Railway station in Puybrun, France

Gare de Puybrun is a railway station located in the commune of Puybrun, in the Lot department, in the Occitanie region in southern France.

It is a passenger stop of the French National Railway Company (SNCF), served by TER trains.

==History==
The Puybrun station was put into service on 11 May 1891 by the Compagnie du chemin de fer de Paris à Orléans (PO), when it opened for operation the section from Saint-Denis-près-Martel to Viescamp-sous-Jallès.

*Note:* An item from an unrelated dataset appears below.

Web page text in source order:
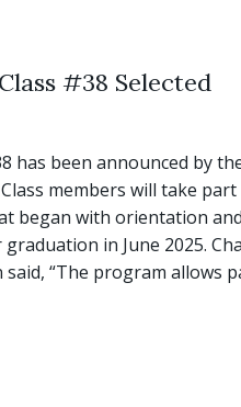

The station had a passenger building, with a central body with three openings, with a floor under a gable roof, framed by two small wings with an opening on the ground floor under a gable roof, it is a crossing station with two tracks and two platforms.

In 1896, the Compagnie du PO indicated that the station's revenue for the whole year was 44,971 francs.

Since becoming an SNCF passenger stop, the passenger building is closed becoming a private house, and the second track and the second platform no longer exist.

==Passenger service==
===Station===
The platform is an unmanaged stopping point with free access. The station has a single track and a single platform.
===Train services===
Puybrun is served by TER Auvergne-Rhône-Alpes regional trains that operate between the stations of Brive-la-Gaillarde and Aurillac.
===Other services===
Parking is possible near the old passenger building.